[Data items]
************
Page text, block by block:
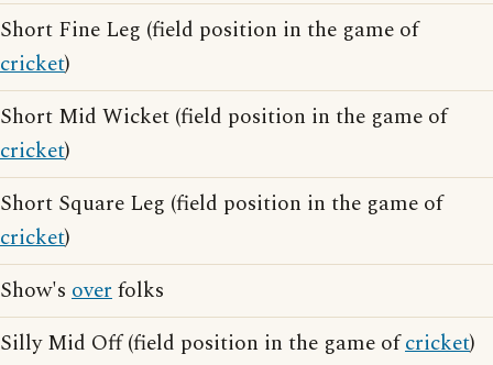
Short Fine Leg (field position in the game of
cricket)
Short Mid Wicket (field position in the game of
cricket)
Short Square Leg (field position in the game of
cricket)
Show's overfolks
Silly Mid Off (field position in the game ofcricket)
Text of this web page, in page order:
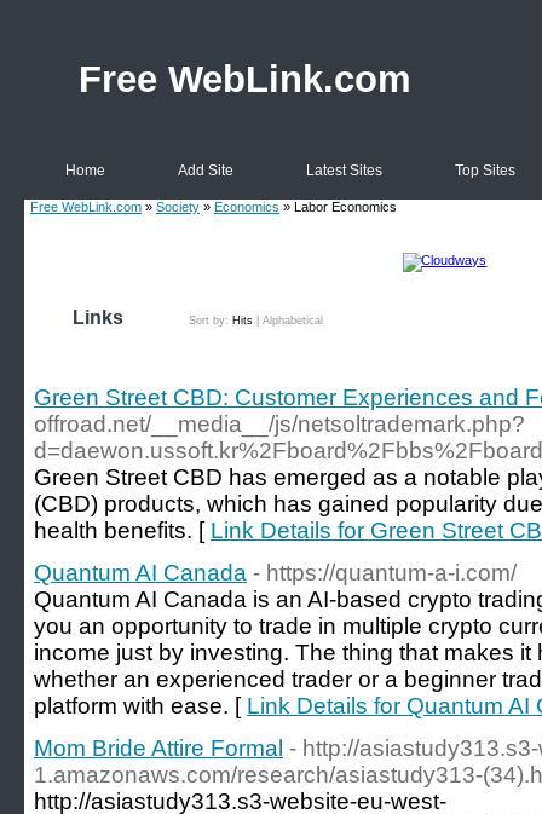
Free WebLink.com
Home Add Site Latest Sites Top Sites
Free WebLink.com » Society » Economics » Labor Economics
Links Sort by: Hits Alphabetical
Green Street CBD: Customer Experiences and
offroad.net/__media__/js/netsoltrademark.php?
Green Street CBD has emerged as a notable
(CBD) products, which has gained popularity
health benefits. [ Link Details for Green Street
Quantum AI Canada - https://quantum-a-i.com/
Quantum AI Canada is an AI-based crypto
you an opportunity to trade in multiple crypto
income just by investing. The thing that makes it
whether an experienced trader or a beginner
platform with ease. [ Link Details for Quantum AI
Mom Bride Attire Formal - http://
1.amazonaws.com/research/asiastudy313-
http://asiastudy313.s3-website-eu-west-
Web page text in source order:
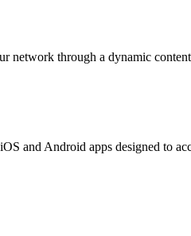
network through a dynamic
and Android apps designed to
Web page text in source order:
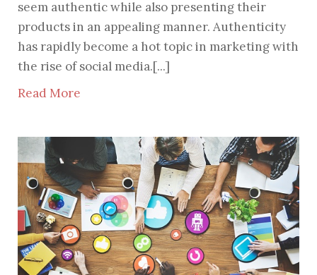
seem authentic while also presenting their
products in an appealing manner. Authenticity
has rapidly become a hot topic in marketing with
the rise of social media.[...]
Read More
************
Find every line above that contains the word "Green", and return each one.

Green Street CBD: Customer Experiences and
Green Street CBD has emerged as a notable
health benefits. [ Link Details for Green Street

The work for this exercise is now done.